Sementara itu, kader AMPG lainnya Danick Danoko menyampaikan bahwa dalam Pasal 39 tata Tertib DPR RI menyebutkan bahwa pimpinan DPR RI yang mengundurkan diri mengajukan surat pengunduran diri kepada Pimpinan DPR RI di atas kertas bermatrai.
Selanjutnya, lanjut Danick, pimpinan DPR RI mengadakan rapat pimpinan membahas surat pengunduran diri tersebut dan meminta nama pengganti kepada partai politik yang bersangkutan.
“Pada Pasal tersebut secara jelas menyebutkan bahwa domain penggantian nama pimpinan DPR RI yang mengundurkan diri adalah hak Partai Politik yang bersangkutan,” ujar Donny.
Selanjutnya terkait pergantian pimpinan DPR diatur dalam Pasal 46 Tata Tertib DPR. Ayat (1) menyebutkan bahwa dalam hal terdapat pimpinan DPR RI yang berhenti maka harus segera dilakukan pergantian. Pasal selanjutnya menjelaskan dalam hal pergantian pimpinan DPR tidak dilakukan secara keseluruhan maka pimpinan DPR meminta nama pengganti kepada Partai Politik melalui Fraksi. Dan Partai politik melalui fraksinya memberikan nama pengganti.
Dalam pasal ini pengganti pimpinan DPR RI juga disebutkan sebagai domain parpol. Peran Fraksi hanya melanjutkan surat dari parpol dengan membuat surat pengantar.
Danick juga menyebutkan, pada ayat (4) pasal 46 tatib DPR RI menyebutkan jika Pimpinan DPR sudah menerima nama pengganti dari Partai politik melalui Fraksi maka Pimpinan DPR menyampaikan nama penggantin tersebut dalam rapat paripurna.
Redaksi Pasal tersebut berbunyi: “Pimpinan DPR menyampaikan nama pengganti ketua dan atau wakil ketua DPR sebagaimana pada ayat (3) dalam rapat paripurna DPR untuk ditetapkan.

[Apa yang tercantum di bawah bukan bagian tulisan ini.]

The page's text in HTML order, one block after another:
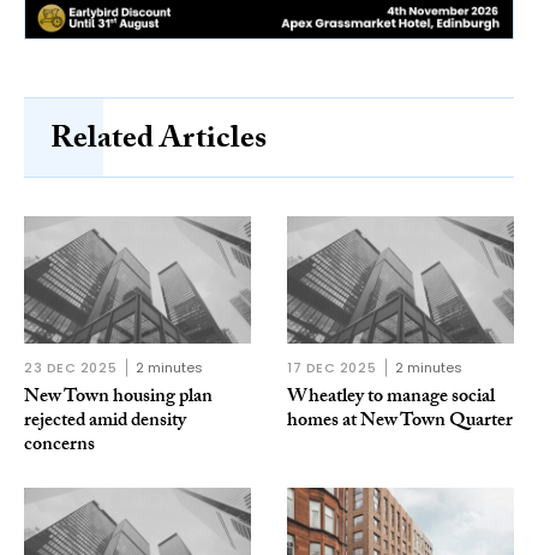
Related Articles
23 DEC 2025 2 minutes
New Town housing plan
rejected amid density
concerns
17 DEC 2025 2 minutes
Wheatley to manage social
homes at New Town Quarter
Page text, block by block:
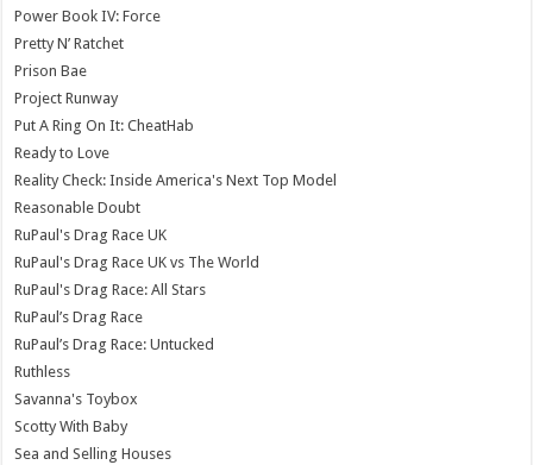
Power Book IV: Force
Pretty N’ Ratchet
Prison Bae
Project Runway
Put A Ring On It: CheatHab
Ready to Love
Reality Check: Inside America's Next Top Model
Reasonable Doubt
RuPaul's Drag Race UK
RuPaul's Drag Race UK vs The World
RuPaul's Drag Race: All Stars
RuPaul’s Drag Race
RuPaul’s Drag Race: Untucked
Ruthless
Savanna's Toybox
Scotty With Baby
Sea and Selling Houses
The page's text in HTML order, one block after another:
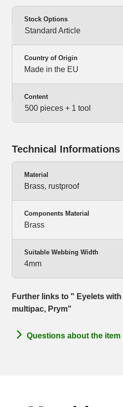
Stock Options
Standard Article
Country of Origin
Made in the EU
Content
500 pieces + 1 tool
Technical Informations
Material
Brass, rustproof
Components Material
Brass
Suitable Webbing Width
4mm
Further links to " Eyelets
multipac, Prym"
Questions about the item
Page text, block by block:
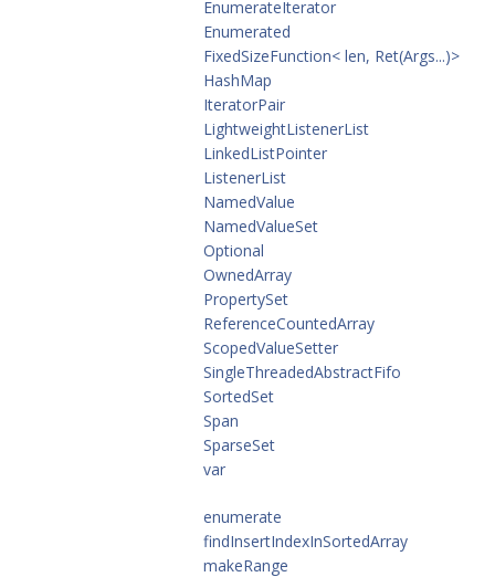
EnumerateIterator
Enumerated
FixedSizeFunction< len, Ret(Args...)>
HashMap
IteratorPair
LightweightListenerList
LinkedListPointer
ListenerList
NamedValue
NamedValueSet
Optional
OwnedArray
PropertySet
ReferenceCountedArray
ScopedValueSetter
SingleThreadedAbstractFifo
SortedSet
Span
SparseSet
var
enumerate
findInsertIndexInSortedArray
makeRange
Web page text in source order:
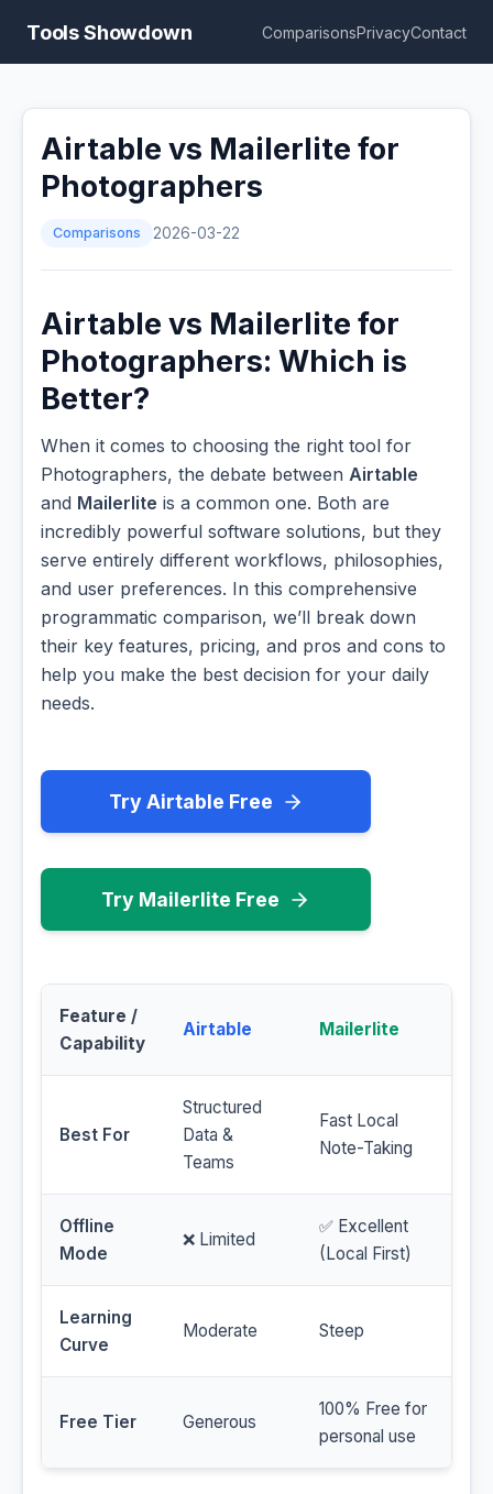
Tools Showdown ComparisonsPrivacyContact
Airtable vs Mailerlite for
Photographers
Comparisons 2026-03-22
Airtable vs Mailerlite for
Photographers: Which is
Better?
When it comes to choosing the right tool for
Photographers, the debate between Airtable
and Mailerlite is a common one. Both are
incredibly powerful software solutions, but they
serve entirely different workflows, philosophies,
and user preferences. In this comprehensive
programmatic comparison, we’ll break down
their key features, pricing, and pros and cons to
help you make the best decision for your daily
needs.
Try Airtable Free
Try Mailerlite Free
Feature /
Capability
Airtable Mailerlite
Best For
Structured
Data &
Teams
Fast Local
Note-Taking
Offline
Mode
❌ Limited
✅ Excellent
(Local First)
Learning
Curve
Moderate Steep
Free Tier Generous
100% Free for
personal use
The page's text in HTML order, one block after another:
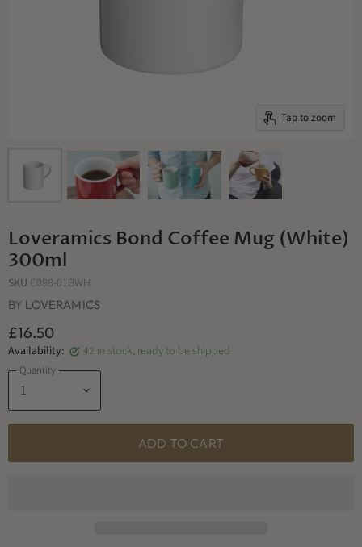
Tap to zoom
Loveramics Bond Coffee Mug (White)
300ml
SKU C098-01BWH
BY LOVERAMICS
£16.50
Availability: 42 in stock, ready to be shipped
Quantity
ADD TO CART
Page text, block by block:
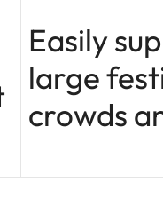
Easily
large
crowds
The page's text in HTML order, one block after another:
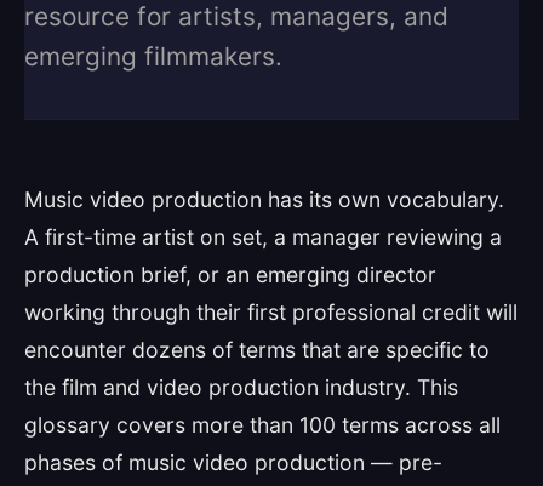
resource for artists, managers, and
emerging filmmakers.
Music video production has its own vocabulary.
A first-time artist on set, a manager reviewing a
production brief, or an emerging director
working through their first professional credit will
encounter dozens of terms that are specific to
the film and video production industry. This
glossary covers more than 100 terms across all
phases of music video production — pre-
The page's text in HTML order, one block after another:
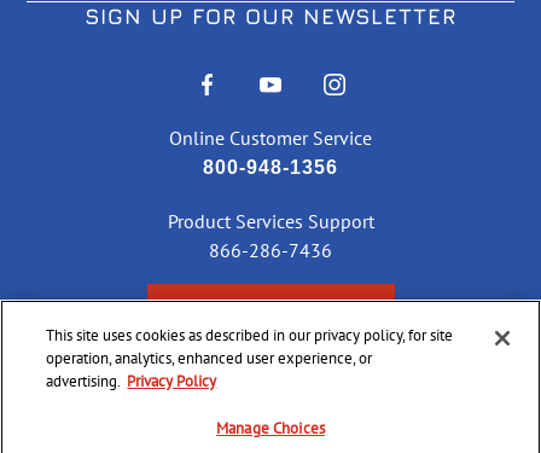
SIGN UP FOR OUR NEWSLETTER
Online Customer Service
800-948-1356
Product Services Support
866-286-7436
2026 CCI Ammunition. All Rights Reserved
This site uses cookies as described in our privacy policy, for site
operation, analytics, enhanced user experience, or
advertising. Privacy Policy
Manage Choices

“Sesuai dalam pasal tersebut maka pimpinan DPR cukup menyampaikan nama penggantin dalam rapat paripurna untuk ditetapkan tanpa meminta persetujuan dari Rapat Paripurna. Pengertian kata ditetapkan penting untuk digarisbawahi karena dalam berbagai pasal di UU MD3 dan tata Tertib ada yang mengatur tentang penatapan dan ada yang mengatur tentang permintaan persetujuan dari rapat paripurna,” papar Danick.
Politisi Muda Partai Golkar ini mengungkapkan, dalam kasus terjadinya pengunduran diri dari pimpinan DPR RI dapat dilakukan dengan mudah. Syarat adiminstratif yang dibutuhkan hanyalah Surat pengunduran diri dari yang bersangkutan, surat pengajuan nama pengganti dari Parpol dan surat pengantar dari Fraksi kepada pimpinan DPR RI.
“Tidak ada ketentuan adminstratif lain seperti surat harus ditandatangani oleh Ketua Umum dan Sekretaris Jenderal parpol dan atau Ketua dan Sekretaris Fraksi,” ujar Danick.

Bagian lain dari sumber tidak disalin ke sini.